A few highlights from their research:
Concepts like “car” or “quantum mechanics” are stored inside an AI in a multi-lingual form
Claude 3.5 for example understands many human languages, English, German, French, Chinese,… even Swahili. But when an AI learns about “cars” in different languages, does the AI hold a different concept of what a “car” is for each language? The latest research by Anthropic suggests the answer is: no. The AI stores “car” and related facts and as an abstract feature which is then combined with a specific language feature when producing text.
LLMs plan ahead when writing
Models like Claude a trained to create one token at a time, and this raises an important question: does the AI reason and plan ahead? By probing the brain of AI while it is writing poetry, the research found out that in fact, yes, the AI is planning it’s token long ahead. As an example, they took the first part of a poem:
He saw a carrot and had to grab it
then examined what the AI was thinking while generating the next sentence
He saw a carrot and had to grab it
His hunger was like a starving rabbit
Even before writing the first token the AI already internally selected “rabbit” as a good candidate to end the rhyme with. Next, the researchers decided to artificially suppress “rabbit” and found that the AI went for the next best option, “habit” and completed the rhyme to match that instead:
He saw a carrot and had to grab it
His hunger was a powerful habit
AI does mental math differently from what it claims to do
While AI has always been notoriously bad at arithmetic and math, they are slowly improving. For simple mental arithmetic such as calculating 36+59, AI is mostly correct these days and one open question was whether AI simply memorized it from training, if it actually calculates it internally or does something else entirely.

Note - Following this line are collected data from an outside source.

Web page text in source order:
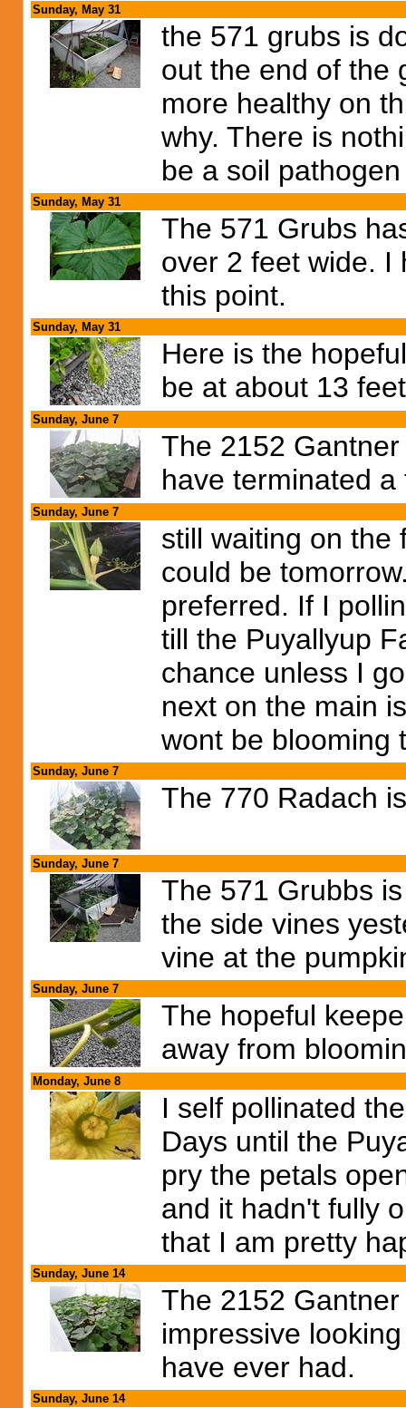
Sunday, May 31
the 571 grubs is
out the end of the
more healthy on
why. There is
be a soil
Sunday, May 31
The 571 Grubs
over 2 feet wide. I
this point.
Sunday, May 31
Here is the
be at about 13
Sunday, June 7
The 2152
have terminated
Sunday, June 7
still waiting on the
could be
preferred. If I
till the Puyallyup
chance unless I
next on the main
wont be blooming
Sunday, June 7
The 770 Radach
Sunday, June 7
The 571 Grubbs
the side vines
vine at the
Sunday, June 7
The hopeful
away from
Monday, June 8
I self pollinated
Days until the
pry the petals
and it hadn't fully
that I am pretty
Sunday, June 14
The 2152
impressive
have ever had.
Sunday, June 14
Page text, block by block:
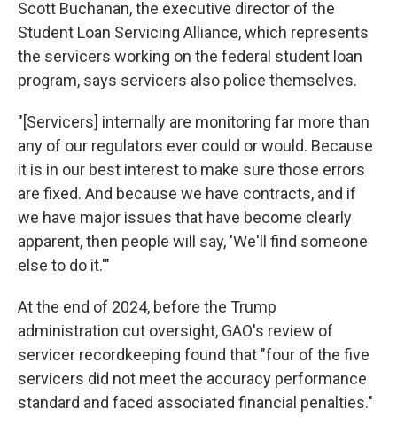
Scott Buchanan, the executive director of the
Student Loan Servicing Alliance, which represents
the servicers working on the federal student loan
program, says servicers also police themselves.
"[Servicers] internally are monitoring far more than
any of our regulators ever could or would. Because
it is in our best interest to make sure those errors
are fixed. And because we have contracts, and if
we have major issues that have become clearly
apparent, then people will say, 'We'll find someone
else to do it.'"
At the end of 2024, before the Trump
administration cut oversight, GAO's review of
servicer recordkeeping found that "four of the five
servicers did not meet the accuracy performance
standard and faced associated financial penalties."
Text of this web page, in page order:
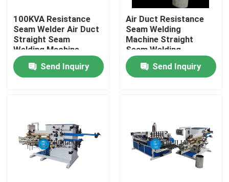
Quality Control
Contact Us
Request A Quote
Straight Seam Welding Machine
100KVA Resistance
Seam Welder Air Duct
Straight Seam
Welding Machine
Send Inquiry
Air Duct Resistance
Seam Welding
Machine Straight
Seam Welding
Machine
Send Inquiry
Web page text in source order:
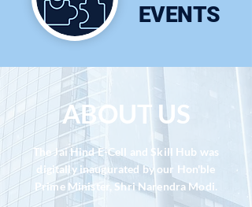
EVENTS
ABOUT US
The Jai Hind E-Cell and Skill Hub was
digitally inaugurated by our Hon'ble
Prime Minister, Shri Narendra Modi.
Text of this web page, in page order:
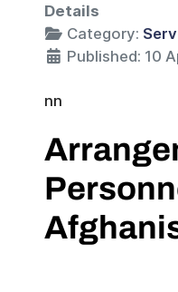
Details
Category:
Published: 10
nn
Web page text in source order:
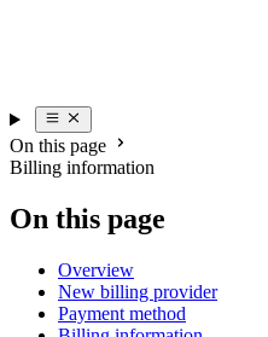
On this page
Billing information
On this page
Overview
New billing provider
Payment method
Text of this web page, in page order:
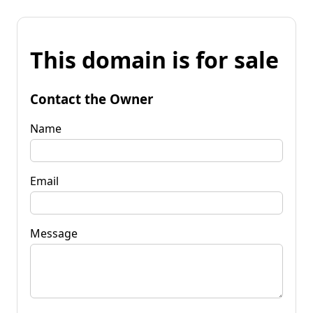
This domain is for sale
Contact the Owner
Name
Email
Message
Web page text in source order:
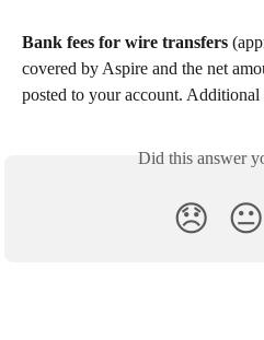
Bank fees for wire transfers
covered by Aspire and the net
posted to your account.
Did this answer
😞 😐
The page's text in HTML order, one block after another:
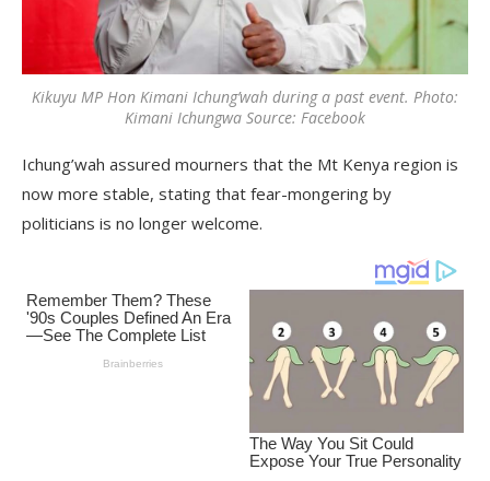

From a few experiments, Anthropic researchers found out that in the AI’s brain it combines two internal concepts and reasonings: (i) 36+59 should be roughly 90, and (ii) that 6+9 should end with a “5”. Hence the final answer 95. Surprisingly, when asking the AI to elaborate and explain how it came up with the answer, it does not seem to be aware of it’s internal process and instead will explain a simple algorithm.
My thoughts
Although I understand the building blocks of AI: transformers, activations, tokenization… how it actually understands my prompts was always an uncomfortable black box for me. It is interesting to see that we’re starting to dissect an AI’s brain in a very similar way to how we do it in neuroscience experiments where we attach electrodes to an animals brain and measure electric responses. Except in this case we can do it much faster and much more controlled because we can monitor any neuron of the AI. In the blog of Anthropic they call this “AI biology”.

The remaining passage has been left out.